Instructions to follow: In the copy, keep every line below as it is and leave out the pictures.

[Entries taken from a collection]

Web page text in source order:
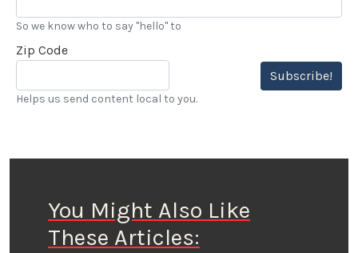
So we know who to say "hello" to
Zip Code
Subscribe!
Helps us send content local to you.
You Might Also Like
These Articles:
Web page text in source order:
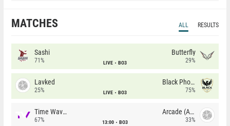
MATCHES ALL RESULTS
Sashi
71% LIVE BO3
Butterfly
29%
Lavked
25% LIVE BO3
Black Phoenix
75%
Time Waves
67% 13:00 BO3
Arcade (AU)
33%
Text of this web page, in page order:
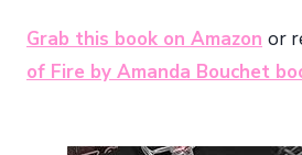
Grab this book on Amazon or
of Fire by Amanda Bouchet

Answer section:
Web page text in source order:
So we know who to say "hello" to
Zip Code
Subscribe!
Helps us send content local to you.
You Might Also Like
These Articles:
Web page text in source order:
MATCHES ALL RESULTS
Sashi
71% LIVE BO3
Butterfly
29%
Lavked
25% LIVE BO3
Black Phoenix
75%
Time Waves
67% 13:00 BO3
Arcade (AU)
33%
Text of this web page, in page order:
Grab this book on Amazon or
of Fire by Amanda Bouchet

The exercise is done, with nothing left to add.